##### GIVEN RECORDS

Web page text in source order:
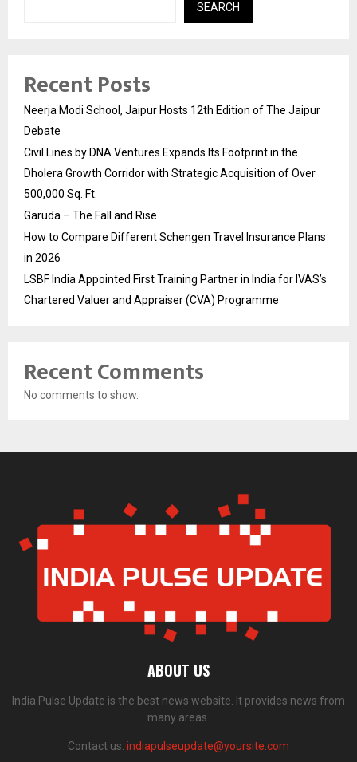
SEARCH
Recent Posts
Neerja Modi School, Jaipur Hosts 12th Edition of The Jaipur
Debate
Civil Lines by DNA Ventures Expands Its Footprint in the
Dholera Growth Corridor with Strategic Acquisition of Over
500,000 Sq. Ft.
Garuda – The Fall and Rise
How to Compare Different Schengen Travel Insurance Plans
in 2026
LSBF India Appointed First Training Partner in India for IVAS’s
Chartered Valuer and Appraiser (CVA) Programme
Recent Comments
No comments to show.
ABOUT US
India Pulse Update is the best news website. It provides news from
many areas.
Contact us: indiapulseupdate@yoursite.com
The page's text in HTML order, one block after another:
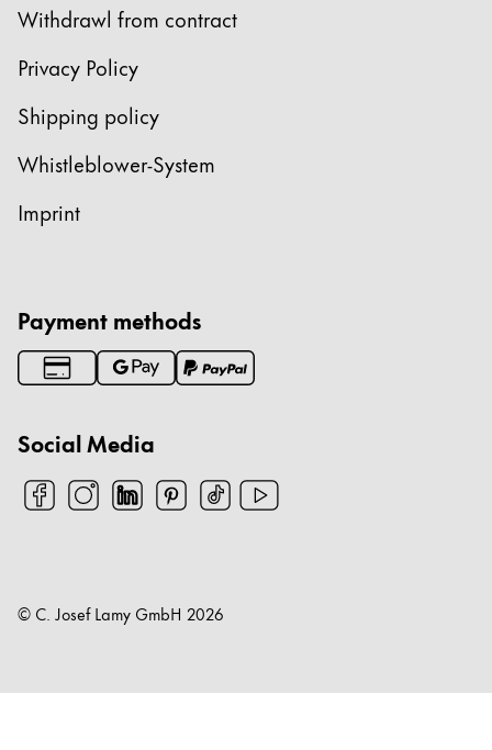
ไทย
Vietnam
EnglishKhmer
Malaysia
This region lists countries with the languages Lamy
Oceania
This region lists countries with the languages Lamy
Withdrawl from contract
Privacy Policy
Shipping policy
Whistleblower-System
Imprint
Payment methods
Social Media
© C. Josef Lamy GmbH 2026
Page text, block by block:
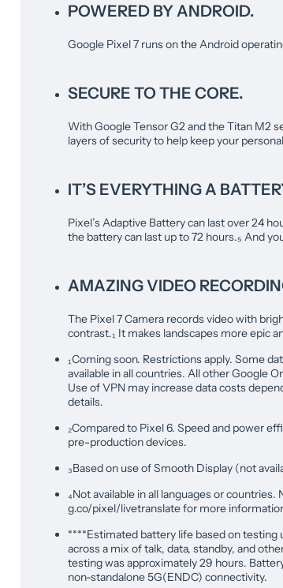
POWERED BY ANDROID.
Google Pixel 7 runs on the Android
SECURE TO THE CORE.
With Google Tensor G2 and the Titan M2
layers of security to help keep your
IT’S EVERYTHING A
Pixel’s Adaptive Battery can last over 24
the battery can last up to 72 hours.₅ And
AMAZING VIDEO
The Pixel 7 Camera records video with
contrast.₁ It makes landscapes more epic
₁Coming soon. Restrictions apply. Some
available in all countries. All other Google
Use of VPN may increase data costs
details.
₂Compared to Pixel 6. Speed and power
pre-production devices.
₃Based on use of Smooth Display (not
₄Not available in all languages or countries.
g.co/pixel/livetranslate for more
****Estimated battery life based on testing
across a mix of talk, data, standby, and
testing was approximately 29 hours.
non-standalone 5G(ENDC) connectivity.
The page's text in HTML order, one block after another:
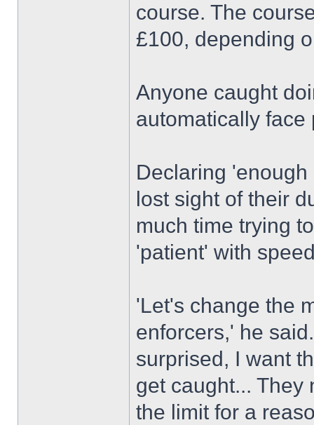
course. The
£100, depending
Anyone caught
automatically face
Declaring
lost sight of their
much time trying
'patient' with
'Let's change the
enforcers,' he
surprised, I want
get caught... They
the limit for a
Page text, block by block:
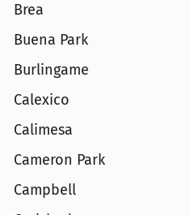
Brea
Buena Park
Burlingame
Calexico
Calimesa
Cameron Park
Campbell
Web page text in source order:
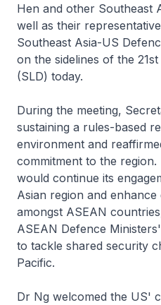
Hen and other Southeast
well as their
Southeast Asia-US
on the sidelines of the
(SLD) today.
During the meeting,
sustaining a rules-based
environment and
commitment to the region.
would continue its
Asian region and
amongst ASEAN
ASEAN Defence
to tackle shared security
Pacific.
Dr Ng welcomed the US'
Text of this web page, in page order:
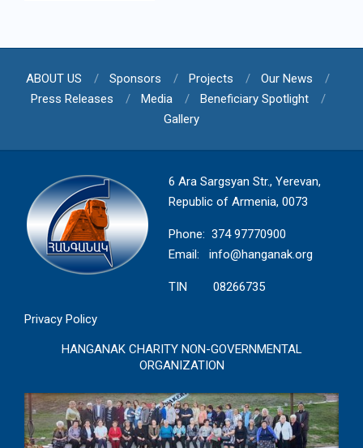
ABOUT US Sponsors Projects
Our News
Press Releases
Media
Beneficiary Spotlight
Gallery
6 Ara Sargsyan Str., Yerevan,
Republic of Armenia, 0073
Phone: 374 97770900
Email: info@hanganak.org
TIN 08266735
Privacy Policy
HANGANAK CHARITY NON-GOVERNMENTAL
ORGANIZATION
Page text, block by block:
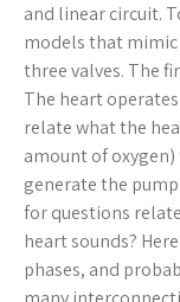
and linear circuit.
models that
three valves. The
The heart
relate what the
amount of
generate the
for questions
heart sounds?
phases, and
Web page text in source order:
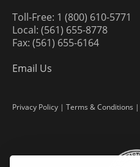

##########

— WHAT YOU HAVE TO DO —
Only one thing is required here: an exact copy of the lines from the one bearing "TIN 08266735" through the final line above, both included, with pictures left out.

— THE COMPLETED TASK —
TIN 08266735
Privacy Policy
HANGANAK CHARITY NON-GOVERNMENTAL
ORGANIZATION
Page text, block by block:
and linear circuit.
models that
three valves. The
The heart
relate what the
amount of
generate the
for questions
heart sounds?
phases, and
Web page text in source order:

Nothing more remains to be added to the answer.